Saying you can just decide to ignore it is like claiming that you can just decide not to react in the least to a baby screech.
@Wizz
What some writer says about their game anyplace other than in the game text isn't going to help most folks feel differently about mage. I mostly agree with what you're saying, but player psychology is the issue. As an example, while Sin-eaters certainly seem like they should know more about Death, it has no way to be displayed, and the book actually does well saying that it remains even a wonderful mystery to them.Werewolves certainly known more about being part spirit and the players are enabled by the lore to be aware of the tribes and the powers they have, and even to have heard many many tales of actually possible events about how to be successful with spirits, yet the players still feel the Mage with Spirit outclasses them.
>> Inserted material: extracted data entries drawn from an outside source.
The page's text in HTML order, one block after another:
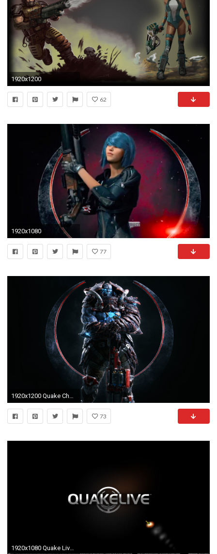
1920x1200
62
1920x1080
77
1920x1200 Quake Champions Wallpaper 10483
73
1920x1080 Quake Live 663719 ...
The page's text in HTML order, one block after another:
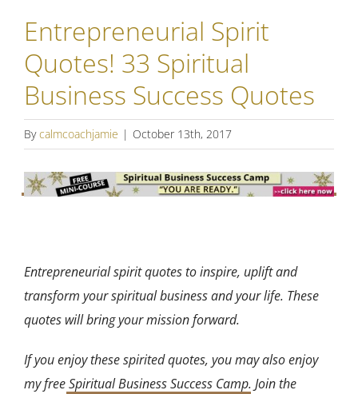
Entrepreneurial Spirit
Quotes! 33 Spiritual
Business Success Quotes
Bycalmcoachjamie | October 13th, 2017
Entrepreneurial spirit quotes to inspire, uplift and
transform your spiritual business and your life. These
quotes will bring your mission forward.
If you enjoy these spirited quotes, you may also enjoy
my freeSpiritual Business Success Camp. Join the
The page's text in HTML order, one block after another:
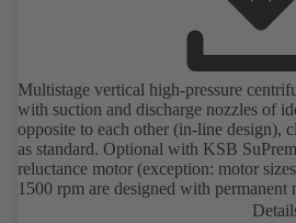
Multistage vertical high-pressure
with suction and discharge nozzles of
opposite to each other (in-line design),
as standard. Optional with KSB
reluctance motor (exception: motor
1500 rpm are designed with permanent
IE4/IE5 to IEC TS 60034-30-2:2016,
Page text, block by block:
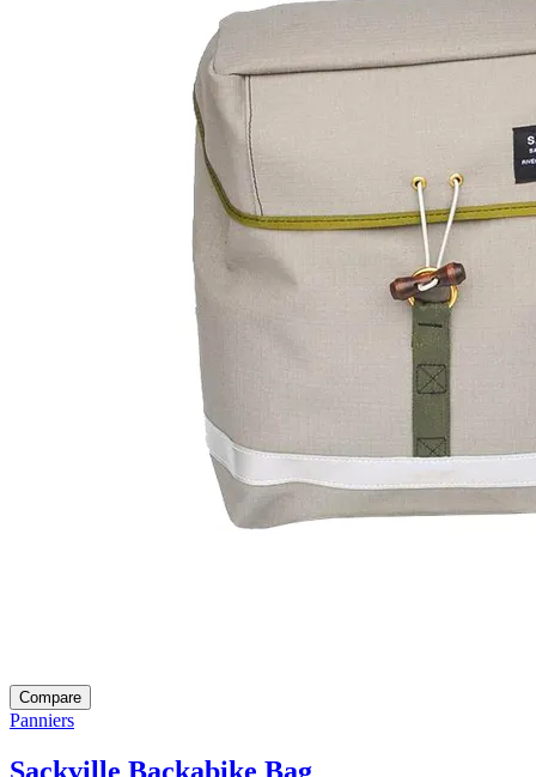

It takes something concrete to help players out. Maybe Sin-Eaters can help the dead along way way more effectively than any mage. Maybe trying to interfere with the Death related aspects of a Sin-Eater is at a hard penalty that starts off tough, and gets downright impossible the higher their Synergy (like -5 or -Synergy, whichever is higher, and attach some auto Paradox or whatever to it). That sort of things goes a long way to helping players feel like it is intended that as agents and participants in something that is innately beyond human gives them an edge in that area.
To me, player attitudes and confidence is the issue that was described, not just lack of understanding of the product, and thats the issue I think could be easier to fix.
Actually, I think it is in part the game material. Mage is at the pinnacle of the "let me explain the cosmos to you" in the game rules. No one has a better understanding than they can. Players run with that, and the ability to sense and analyze and so on. Meanwhile others feel like they've just been outclassed.
I'd really like to see some "mysteries" where there is just little a mage can do about certain things.
EG a Sin-Eater should have some relationship, some innate thing, some capacity relating to death that no mage can touch, or even understand via magic.